Robustness of cancer microbiome signals over a broad range of methodological variation

Abstract

In 2020, we identified cancer-specific microbial signals in The Cancer Genome Atlas (TCGA) [1]. Multiple peer-reviewed papers independently verified or extended our findings [2-12]. Given this impact, we carefully considered concerns by Gihawi et al. [13] that batch correction and database contamination with host sequences artificially created the appearance of cancer type-specific microbiomes. (1) We tested batch correction by comparing raw and Voom-SNM-corrected data per-batch, finding predictive equivalence and significantly similar features. We found consistent results with a modern microbiome-specific method (ConQuR [14]), and when restricting to taxa found in an independent, highly-decontaminated cohort. (2) Using Conterminator [15], we found low levels of human contamination in our original databases (~1% of genomes). We demonstrated that the increased detection of human reads in Gihawi et al. [13] was due to using a newer human genome reference. (3) We developed Exhaustive, a method twice as sensitive as Conterminator, to clean RefSeq. We comprehensively host-deplete TCGA with many human (pan)genome references. We repeated all analyses with this and the Gihawi et al. [13] pipeline, and found cancer type-specific microbiomes. These extensive re-analyses and updated methods validate our original conclusion that cancer type-specific microbial signatures exist in TCGA, and show they are robust to methodology.

Fig. 1. Comparing raw and Voom-SNM (VSNM) data within batches does not reveal a systematic bias from batch correction.

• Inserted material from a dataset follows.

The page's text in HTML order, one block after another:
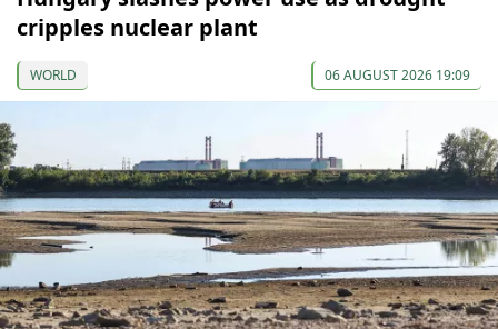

A Data splitting strategy for comparing the originally published raw and VSNM data using ML performances and ML model feature similarities. Raw-versus-VSNM AUROCs from comparing cancer types using (B) primary tumors, (C) tumor versus normal tissues, and (D) blood samples in Harvard Medical School. Fisher exact test (blue) and Kendall tau correlation (red) p values from comparing raw-versus-VSNM model feature similarities when predicting cancer type among (E) primary tumors, (F) tumor versus normal tissues, and (G) blood samples in Harvard Medical School. Aggregated AUROC data across all per-batch (H) primary tumor and (I) tumor versus normal comparisons. Aggregated and combined p-values from per-batch Fisher exact tests (blue) and Kendall tau correlations (red) across all per-batch (J) primary tumor and (K) tumor versus normal comparisons. Inset white numbers denote the number of batches (i.e., sequencing centers) from which data derived for each particular cancer type. L Aggregated AUROC data across all per-batch blood sample comparisons. M Aggregated and combined p-values from per-batch Fisher exact tests (blue) and Kendall tau correlations (red) across all per-batch blood sample comparisons. Inset white numbers denote the number of batches (i.e., sequencing centers) from which data derived for each particular cancer type. B–D, H–I, L Error bars denote 99% confidence intervals. E–G, J, K, M P values adjusted among cancer types using Benjamini-Hochberg correction. When p values were combined across multiple batches, Fisher’s method was used on the raw per-batch p-values, followed by Benjamini-Hochberg correction across cancer types. Logarithms are base 10. See Supplementary Fig. 1C for list of TCGA cancer type abbreviations.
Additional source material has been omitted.